Is The Equity Market Making You Jumpy?


After nine years, some investors are getting increasingly worried about the continued viability of the long-running bull market. Add in the rumors of rising interest rates, and some investors are ready to make dramatic changes to their equity investments, such as moving a significant portion of their portfolio to cash or cash equivalents (money market funds or ultra-short bonds).

Changing Your Asset Allocation

Before you let your nerves rule your investment strategy, consider that changing your asset allocation based on nerves is something your financial advisor would probably caution against if you are properly allocated. There are a couple of reasons for this. First, in the investment world, keeping cash in your portfolio is referred to as “cash drag.” This means your portfolio will likely trail market returns because cash does not generate significant returns in comparison to the market over time.

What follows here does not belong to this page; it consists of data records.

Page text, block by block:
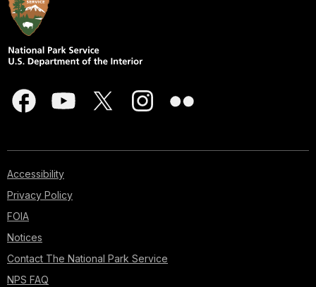
Accessibility
Privacy Policy
FOIA
Notices
Contact The National Park Service
NPS FAQ
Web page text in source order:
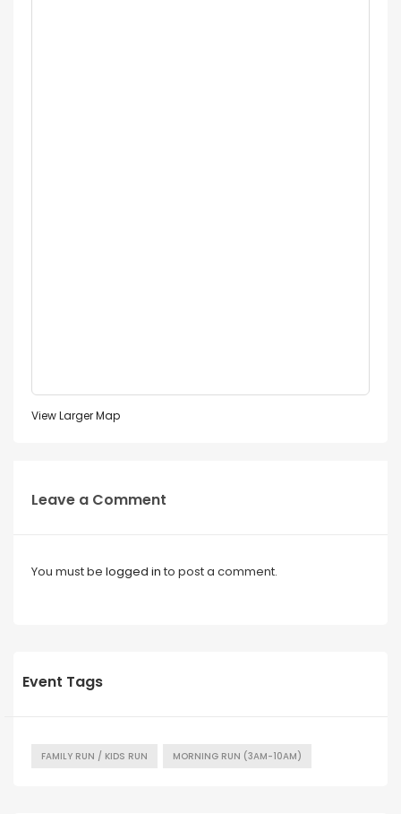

The second reason is when you change your asset allocation based on nerves, you are engaging in “market timing,” which is seldom profitable long term.

Here’s the problem: While the bull market has been running strong for nine years, it’s impossible to correctly determine when that cycle will change. If you decide to move a significant amount of your portfolio to some form of cash, you could miss several more months (even years) of solid equity-market returns. Or, the market could immediately drop right after you sell—then what will you do? Will it be time to move back into equities? All your decisions will depend on correctly reading the future, not just once, but twice.

The Challenges of Timing the Market

That’s the trouble with market timing. To win, you must correctly predict market cycles. First, you must predict when to sell an asset class. Now? Next week? The end of the year? You don’t have a crystal ball, so you can’t possibly know the correct answer.

If you correctly guess when to sell, you’re not free from the market-timing trap. In fact, you’re just halfway there. Now, you must figure out when to get back in. If the market drops 600 points in a day, will you dive back in? Will you wait for a full week of falling returns or a terrible month of returns? What if you wait for a bad month, buy back in and the market continues to fall? Will you bail again?